1 Antwort auf „Ende eines Kriegsspiels“


  1. 1 Freikaempfer 22. März 2013 um 18:13 Uhr

    Hi,
    den Artikel finde ich soweit gut. Allerdings möchte ich der Aussage widersprechen, das bisher keine Situation aufgetreten sei, in der eine Einsatzleitung von Ausschreitungen o.ä. so überrascht wurde das Einsatzkräfte via Hubschrauber angefordert wurden. Das ist nämlich tatsächlich schon (öfter) geschehen. Ein Beispiel dafür ist der 1. Mai 2011 in Hamburg. (Ich bin mir nicht mehr sicher, ob es wirklich 2011 oder doch 2010 war.) An diesem Tag kam es in Hamburg zu stärkeren Ausschreitungen als von der Polizei erwartet. Diese hatte damit gerechnet, das sich die linke Szene auf Berlin konzentrieren würde. Jedensfalls wurde dann im Laufe des Tages eine hamburger Polizei-Hundertschaft durch Hubschraubereinsatz von Berlin nach Hamburg verlegt, weil die Zeit drängte. Diese Hundertschaft konnte dann gerade so die Polizei vor Ort genug verstärken um die Situation in den Griff zu bekommen.
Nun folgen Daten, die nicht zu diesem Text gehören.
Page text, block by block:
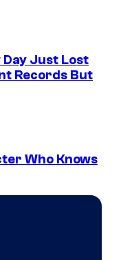
Just Lost
Records But
Who Knows
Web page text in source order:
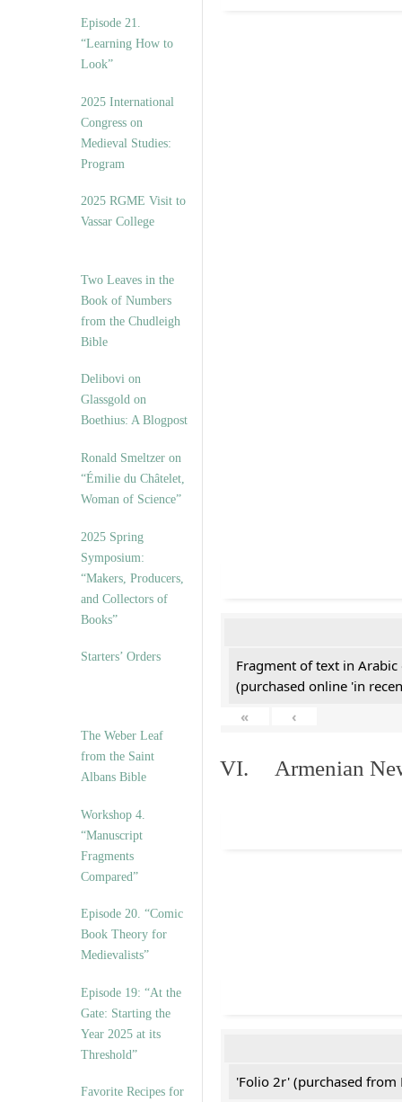
Episode 21.
“Learning How to
Look”
2025 International
Congress on
Medieval Studies:
Program
2025 RGME Visit to
Vassar College
Two Leaves in the
Book of Numbers
from the Chudleigh
Bible
Delibovi on
Glassgold on
Boethius: A Blogpost
Ronald Smeltzer on
“Émilie du Châtelet,
Woman of Science”
2025 Spring
Symposium:
“Makers, Producers,
and Collectors of
Books”
Starters’ Orders
The Weber Leaf
from the Saint
Albans Bible
Workshop 4.
“Manuscript
Fragments
Compared”
Episode 20. “Comic
Book Theory for
Medievalists”
Episode 19: “At the
Gate: Starting the
Year 2025 at its
Threshold”
Favorite Recipes for
Fragment of text in
(purchased online 'in
«
‹
VI. Armenian
'Folio 2r' (purchased from
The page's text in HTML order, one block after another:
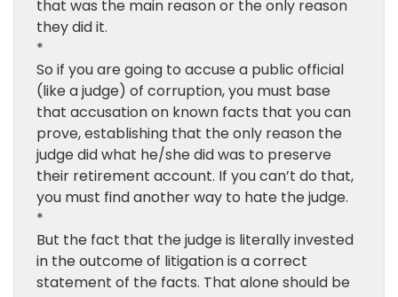
that was the main reason or the only reason
they did it.
*
So if you are going to accuse a public official
(like a judge) of corruption, you must base
that accusation on known facts that you can
prove, establishing that the only reason the
judge did what he/she did was to preserve
their retirement account. If you can’t do that,
you must find another way to hate the judge.
*
But the fact that the judge is literally invested
in the outcome of litigation is a correct
statement of the facts. That alone should be
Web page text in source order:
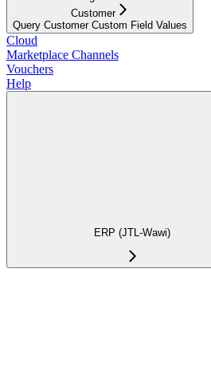
Customer
Query Customer Custom Field Values
Cloud
Marketplace Channels
Vouchers
Help
ERP (JTL-Wawi)
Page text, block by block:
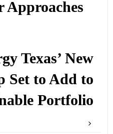
Approaches
Texas’ New
Set to Add to
Portfolio
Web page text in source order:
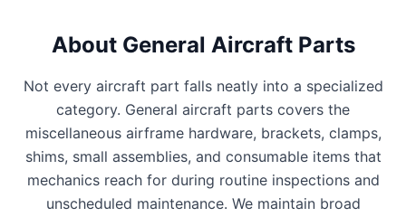
About General Aircraft Parts
Not every aircraft part falls neatly into a specialized
category. General aircraft parts covers the
miscellaneous airframe hardware, brackets, clamps,
shims, small assemblies, and consumable items that
mechanics reach for during routine inspections and
unscheduled maintenance. We maintain broad
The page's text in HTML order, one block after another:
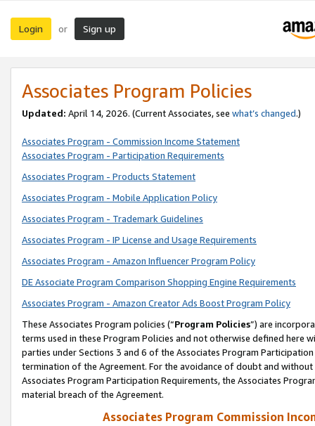
Login or Sign up
Associates Program Policies
Updated: April 14, 2026. (Current Associates, see what’s changed.)
Associates Program - Commission Income Statement
Associates Program - Participation Requirements
Associates Program - Products Statement
Associates Program - Mobile Application Policy
Associates Program - Trademark Guidelines
Associates Program - IP License and Usage Requirements
Associates Program - Amazon Influencer Program Policy
DE Associate Program Comparison Shopping Engine Requirements
Associates Program - Amazon Creator Ads Boost Program Policy
These Associates Program policies (“Program Policies”) are
terms used in these Program Policies and not otherwise defined
parties under Sections 3 and 6 of the Associates Program
termination of the Agreement. For the avoidance of doubt and
Associates Program Participation Requirements, the Associates
material breach of the Agreement.
Associates Program Commission
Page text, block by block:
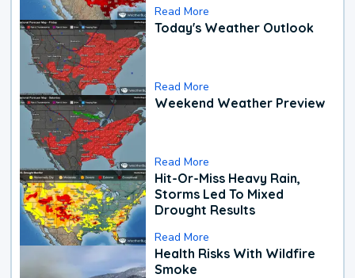
Read More
Today's Weather Outlook
Read More
Weekend Weather Preview
Read More
Hit-Or-Miss Heavy Rain,
Storms Led To Mixed
Drought Results
Read More
Health Risks With Wildfire
Smoke
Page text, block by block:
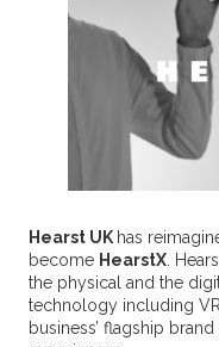
Hearst UK has
become HearstX.
the physical and the
technology including
business’ flagship
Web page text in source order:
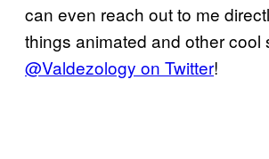
can even reach out to me
things animated and other cool
@Valdezology on Twitter!
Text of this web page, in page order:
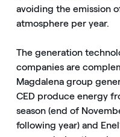
avoiding the emission
atmosphere per year.
The generation
companies are
Magdalena group
CED produce energy
season (end of
following year) and
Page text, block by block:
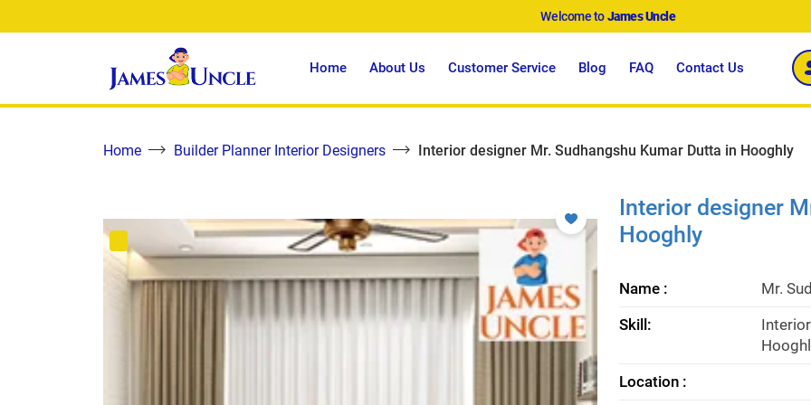
Welcome toJames Uncle
Home About Us Customer Service Blog FAQ Contact Us
Home Builder Planner Interior Designers Interior designer Mr. Sudhangshu Kumar Dutta in Hooghly
Interior designer
Hooghly
Name :
Mr.
Skill:
Location :
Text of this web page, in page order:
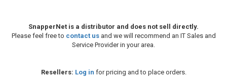
SnapperNet is a distributor and does not sell directly.
Please feel free to contact usand we will recommend an IT Sales and
Service Provider in your area.
Resellers: Log in for pricing and to place orders.
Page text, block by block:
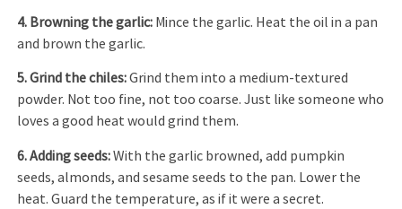
4. Browning the garlic: Mince the garlic. Heat the oil in a pan
and brown the garlic.
5. Grind the chiles:Grind them into a medium-textured
powder. Not too fine, not too coarse. Just like someone who
loves a good heat would grind them.
6. Adding seeds:With the garlic browned, add pumpkin
seeds, almonds, and sesame seeds to the pan. Lower the
heat. Guard the temperature, as if it were a secret.

    Ansonsten stimme ich durchaus zu, das die Polizei in Berlin nicht einfach einen 0815-Einsatz gegen Hooligangs trainierte. In diesem Zusammenhang möchte ich auch fix auf die Existens von „Übungs-Städten“ der Bundeswehr hinweisen. So z.B. auf dem brandenburgischen Truppenübungsplatz Lehnin oder, seit diesem Jahr das Neubauprojekt, auf dem Truppenübungsplatz Altmark in Sachsen-Anhalt. Diese Trainingseinrichtungen werden natürlich nicht nur von der Bundeswehr, sondern auch vom THW oder eben der Polizei genutzt.

    Es bleibt also spannend!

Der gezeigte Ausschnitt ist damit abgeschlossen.